Home > Miscellaneous > Kirkland shoot-out aftermath proves medical marijuana dilemma requires legislative fix

Kirkland shoot-out aftermath proves medical marijuana dilemma requires legislative fix

March 31, 2:37 PMSeattle Gun Rights ExaminerDave Workman


The case of Kirkland medical marijuana activist Steve Sarich suggests that there may be something fundamentally wrong with federal firearm statutes that penalize people who have not been found guilty of a crime or adjudicated to be mentally incompetent.

Instead, they are simply “disqualified” from possessing firearms, as noted in the Seattle Post-Intelligencer’s on-line edition, even if it might mean – as it could in Sarich’s case – that they are rendered unable to defend themselves from home invasion robbers who might kill them.

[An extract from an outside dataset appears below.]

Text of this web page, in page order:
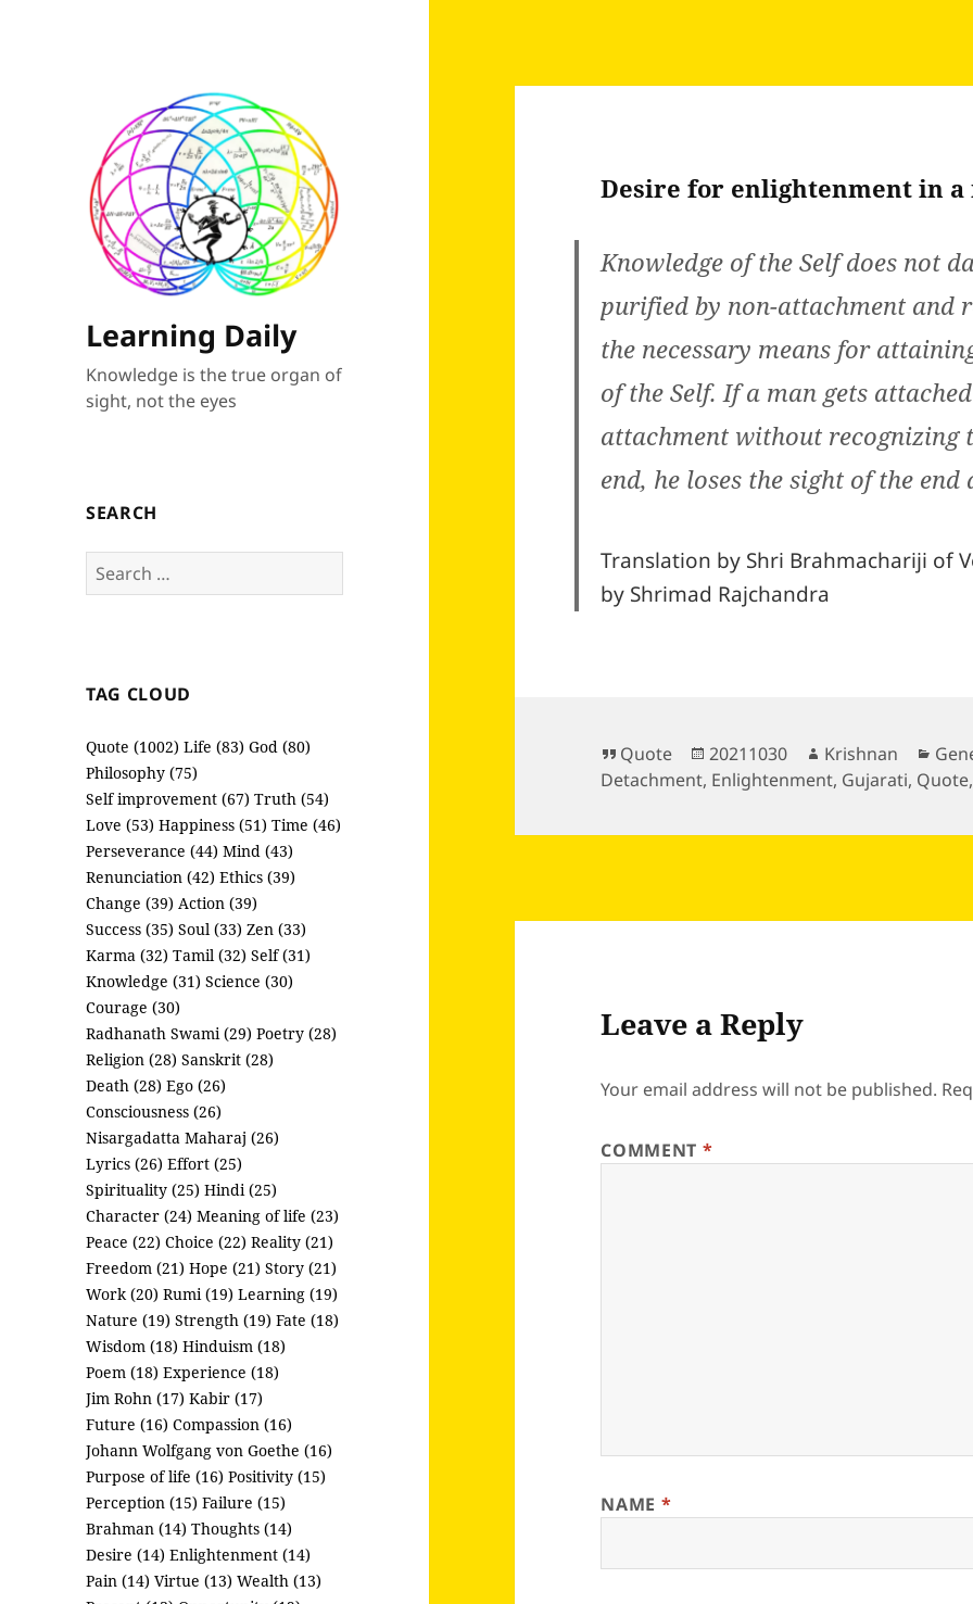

This much has already been established in the Sarich case, because he traded shots with one of four thugs who broken into his home March 15. Sarich critically wounded one of the perpetrators, and another of the group slightly wounded him with a round from the stolen shotgun he was carrying.


Categories: Miscellaneous
  1. April 5, 2010 at 05:56

    Thanks for posting on this.

    The Seattle case is very controversial, because the guy was involved in some kind of grow operation which may have been illegal- still the sheriff’s dept. stated that anyone who is a legal medical marijuana user could not purchase a firearm due to federal restrictions.

    There is another case in California where a veteran who is a medical marijuana user has been banned from purchasing forearms: http://tinyurl.com/ybc567d

    For the purpose of purchasing firearms- the federal government is saying that a legal medical marijuana user- at the state level- is the same as a convicted felon.

    Why would the medical use of marijuana result in a federal gun ban any more than the use of prescription vicodin, percocet, a glass of wine, pitcher of beer or bottle of tequila?

    California and Washington are attempting to legalize the recreational use of Marijuana in Nov- so this issue is not going to go away.

    If we went with the constitution- we could all grow a marijuana plant in the back yard.